On August 21, 2018, J.P. Morgan Chase Commercial Mortgage Securities Corp. (the “Registrant”) caused the issuance of the Benchmark 2018-B5 Mortgage Trust, Commercial Mortgage Pass-Through Certificates, Series 2018-B5 (the “Certificates”), pursuant to a Pooling and Servicing Agreement dated and effective as of August 1, 2018 (the “Pooling and Servicing Agreement”), between the Registrant, as depositor, Wells Fargo Bank, National Association, as master servicer, Midland Loan Services, a Division of PNC Bank, National Association, as special servicer, Wells Fargo Bank, National Association, as certificate administrator, Wilmington Trust, National Association, as trustee, and Pentalpha Surveillance LLC, as operating advisor and as asset representations reviewer. Capitalized terms used but not defined herein shall have the meanings assigned to them in the Pooling and Servicing Agreement.

The Class A-1, Class A-2, Class A-3, Class A-4, Class A-SB, Class X-A, Class X-B, Class A-S, Class B and Class C Certificates (collectively, the “Publicly Offered Certificates”) were sold by the Registrant to J.P. Morgan Securities LLC, Deutsche Bank Securities Inc., Citigroup Global Markets Inc., Drexel Hamilton, LLC and Academy Securities, Inc. (collectively, in such capacity, the “Underwriters”), pursuant to an Underwriting Agreement, dated as of July 27, 2018, between the Registrant and the Underwriters.

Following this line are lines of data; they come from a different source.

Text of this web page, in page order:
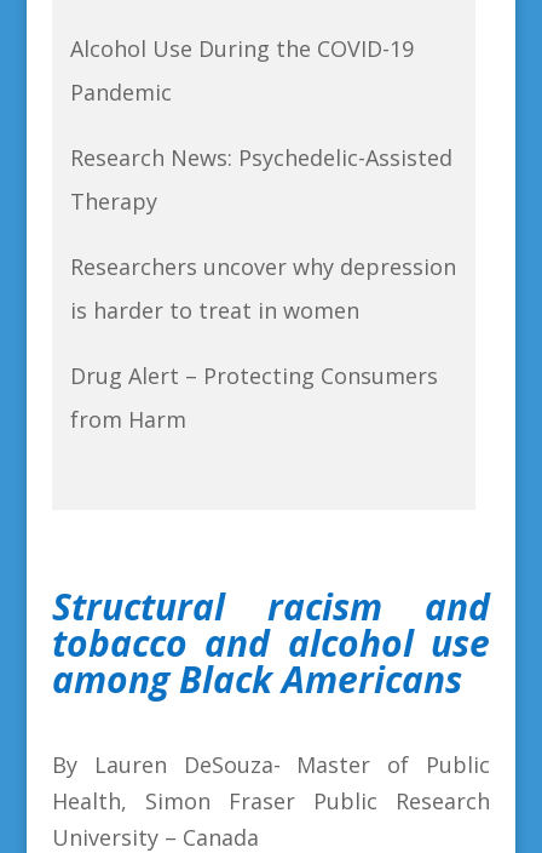
Alcohol Use During the COVID-19
Pandemic
Research News: Psychedelic-Assisted
Therapy
Researchers uncover why depression
is harder to treat in women
Drug Alert – Protecting Consumers
from Harm
Structural racism and
tobacco and alcohol use
among Black Americans
By Lauren DeSouza- Master of Public
Health, Simon Fraser Public Research
University – Canada

The Class X-D, Class D, Class R and Class S Certificates were sold by the Registrant to J.P. Morgan Securities LLC, Deutsche Bank Securities Inc and Citigroup Global Markets Inc. (collectively, in such capacity, the “Initial Purchasers”), pursuant to a Certificate Purchase Agreement, dated as of July 27, 2018, between the Registrant and the Initial Purchasers. The Class E-RR, Class F-RR, Class G-RR and Class NR-RR Certificates (collectively, the “Risk Retention Certificates” and, together with the Class X-D, Class D, Class R and Class S Certificates, the “Privately Offered Certificates”) were sold by the Registrant to LD II Sub II, LLC (in such capacity, the “Third Party Purchaser”), pursuant to a Certificate Purchase Agreement, dated as of July 27, 2018, between the Registrant and the Third Party Purchaser. Only the Publicly Offered Certificates were offered to the public. The Privately Offered Certificates were sold in transactions exempt from registration under the Securities Act of 1933, as amended.

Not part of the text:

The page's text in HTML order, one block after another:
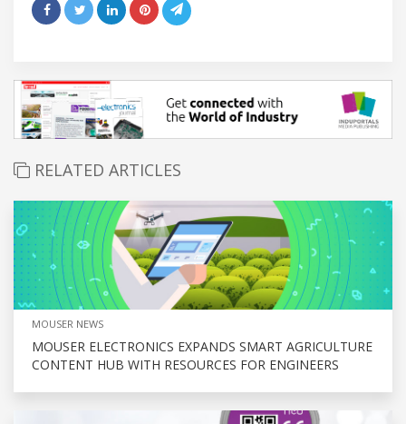
RELATED ARTICLES
MOUSER NEWS
MOUSER ELECTRONICS EXPANDS SMART AGRICULTURE
CONTENT HUB WITH RESOURCES FOR ENGINEERS

The Certificates represent, in the aggregate, the entire beneficial ownership in Benchmark 2018-B5 Mortgage Trust, a common law trust formed on August 21, 2018 under the laws of the State of New York pursuant to the Pooling and Servicing Agreement. The Issuing Entity’s primary assets are a pool of fifty-five (55) commercial and multifamily mortgage loans (the “Mortgage Loans”). The net proceeds of the sale of the Certificates were applied to the purchase of the Mortgage Loans by the Registrant from JPMorgan Chase Bank, National Association, Citi Real Estate Funding Inc. and German American Capital Corporation.

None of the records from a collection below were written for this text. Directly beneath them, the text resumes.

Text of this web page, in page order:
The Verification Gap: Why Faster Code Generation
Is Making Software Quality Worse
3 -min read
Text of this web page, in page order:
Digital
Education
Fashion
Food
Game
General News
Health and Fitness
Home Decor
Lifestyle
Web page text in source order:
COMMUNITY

The Registrant sold all of the Publicly Offered Certificates, having an aggregate certificate balance of $920,931,000, on August 21, 2018. The net proceeds of the offering to the Registrant of the issuance of the Publicly Offered Certificates, after deducting expenses payable by the Registrant of $4,936,919, were approximately $970,767,922. Of the expenses paid by the Registrant, approximately $532,603 were paid directly to affiliates of the Registrant, $44,313 in the form of fees were paid to the Underwriters, $110,781 were paid to or for the Underwriters and $4,249,222 were other expenses. All of the foregoing expense amounts are the Registrant’s reasonable estimates of such expenses. No underwriting discounts and commissions or finder’s fees were paid by the Registrant; the Publicly Offered Certificates were offered by the Underwriters for sale to the public in negotiated transactions or otherwise at varying prices determined at the time of sale. The Registrant also sold to the Initial Purchasers on such date the Privately Offered Certificates (other than the Risk Retention Certificates), having an aggregate certificate balance of $18,964,000, and sold to the Third Party Purchaser the Risk Retention Certificates, having a certificate balance of $99,237,160, in each case in private placement transactions exempt from registration under the Securities Act of 1933, as amended, pursuant to Section 4(2) of the Act. Further information regarding such sales has been previously provided on the Registrant’s Current Report on Form 8-K, filed August 20, 2018 (including, as to the price per class of Publicly Offered Certificates, on Schedule I to the Underwriting Agreement filed as an exhibit thereto) and in its Prospectus, dated July 30, 2018. The related registration statement (file no. 333-206361) was originally declared effective on November 23, 2015.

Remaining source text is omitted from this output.